The people in Boy's Pentagon wanted to fit in and be liked. They were political people, careful about their reputations; they were also very busy and had little tie to waste. Boyd's strategy was simple: over the years he would establish a reputation for being difficult, even nasty. To get involved with Boyd could mean an ugly public fight that would sully your reputation, waste your time, and hurt you politically. In essence Boyd transformed himself into a kind of porcupine. No animal wants to take on a creature that can do so much damage, no matter how small it is; even tigers will leave it alone. And being left alone gave Boyd staying power, allowing him to survive long enough to shepherd the F-15 and F-16 through.

Reputation, Boyd knew, is key. Your own reputation may not be intimidating; after all, we all have to fit in, play politics, seem nice and accommodating.

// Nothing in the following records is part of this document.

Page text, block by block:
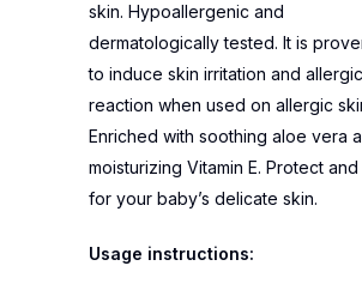
skin. Hypoallergenic and
dermatologically tested. It is
to induce skin irritation and allergic
reaction when used on allergic
Enriched with soothing aloe vera
moisturizing Vitamin E. Protect
for your baby’s delicate skin.
Usage instructions:

Most often this works fine, but in moments of danger and difficulty being seen as so nice will work against you: it says that you can be pushed around, discouraged, and obstructed. If you have never been willing to fight back before, no threatening gesture you make will be credible. Understand: there is great value in letting people know that when necessary you can let go of your niceness and be downright difficult and nasty. A few clear, violent demonstrations will suffice. Once people see you as a fighter, they will approach you with a little fear in their hearts. And as Machiavelli said, it is more useful to be feared than to be loved.

Image:
The Porcupine. It seems rather stupid and slow, easy prey, but when it is threatened or attacked, its quills stand erect. If touched, they come out easily in your flesh, and trying to extract them makes their hooked ends go deeper and deeper, causing still more damage. Those who have fought with a porcupine learn never to repeat the experience. Even without fighting it, most people know to avoid it and leave it in peace.

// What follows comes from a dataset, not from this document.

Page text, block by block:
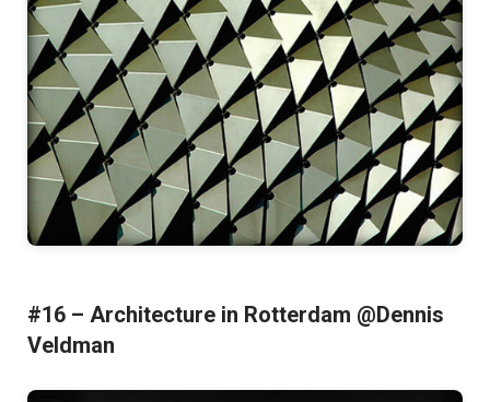
#16 – Architecture in Rotterdam @Dennis
Veldman

Authority: When opponents are unwilling to fight with you, it is because they think it is contrary to their interests, or because you ahve misled them into thinking so.--Sun-tzu (fourth century B.C.)

REVERSAL
The purpose of strategies of deterrence is to discourage attack, and a threatening presence or action will usually do the job. In some situations, though, you can more safely achieve the same thing by doing the opposite: play dumb and unassuming. Seem inoffensive, or already defeated, and people may leave you alone. A harmless front can by you time: that is how Claudius survived the violent, treacherous world of Roman politics on his way to becoming emperor--he seemed too innocuous to bother with. This strategy needs patience, though, and is not without risk: you are deliberately making yourself the lamb among the wolves.

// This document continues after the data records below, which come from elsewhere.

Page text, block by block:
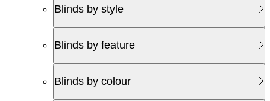
Blinds by style
Blinds by feature
Blinds by colour
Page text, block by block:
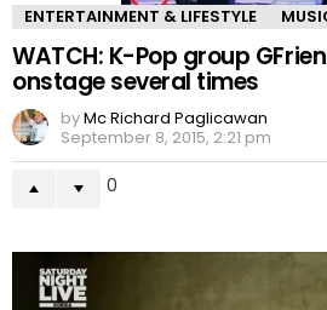
ENTERTAINMENT & LIFESTYLE
WATCH: K-Pop group
onstage several times
byMc Richard Paglicawan
September 8, 2015, 2:21 pm
0
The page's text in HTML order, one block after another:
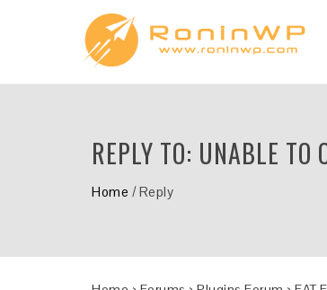
REPLY TO: UNABLE TO
Home /Reply
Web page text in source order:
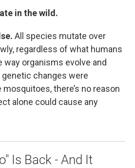
in the wild.
All species mutate over
regardless of what humans
way organisms evolve and
changes were
there’s no reason
alone could cause any
Is Back - And It
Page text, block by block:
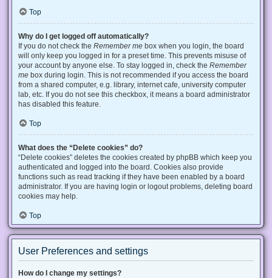
Top
Why do I get logged off automatically?
If you do not check the Remember me box when you login, the board
will only keep you logged in for a preset time. This prevents misuse of
your account by anyone else. To stay logged in, check the Remember
me box during login. This is not recommended if you access the board
from a shared computer, e.g. library, internet cafe, university computer
lab, etc. If you do not see this checkbox, it means a board administrator
has disabled this feature.
Top
What does the “Delete cookies” do?
“Delete cookies” deletes the cookies created by phpBB which keep you
authenticated and logged into the board. Cookies also provide
functions such as read tracking if they have been enabled by a board
administrator. If you are having login or logout problems, deleting board
cookies may help.
Top
User Preferences and settings
How do I change my settings?
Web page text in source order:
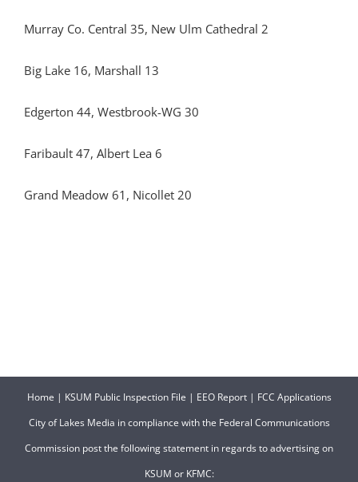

In general, you have to keep your attempts at intimidation under control. Be careful not to become intoxicated by the power fear brings: use it as a defense in times of danger, not as your offense of choice. In the long run, frightening people creates enemies, and if you fail to back up your tough reputation with victories, you will lose credibility. If your opponent gets angry enough to decide to play the same game back at you, you may also escalate a squabble into a retaliatory war. Use this strategy with caution.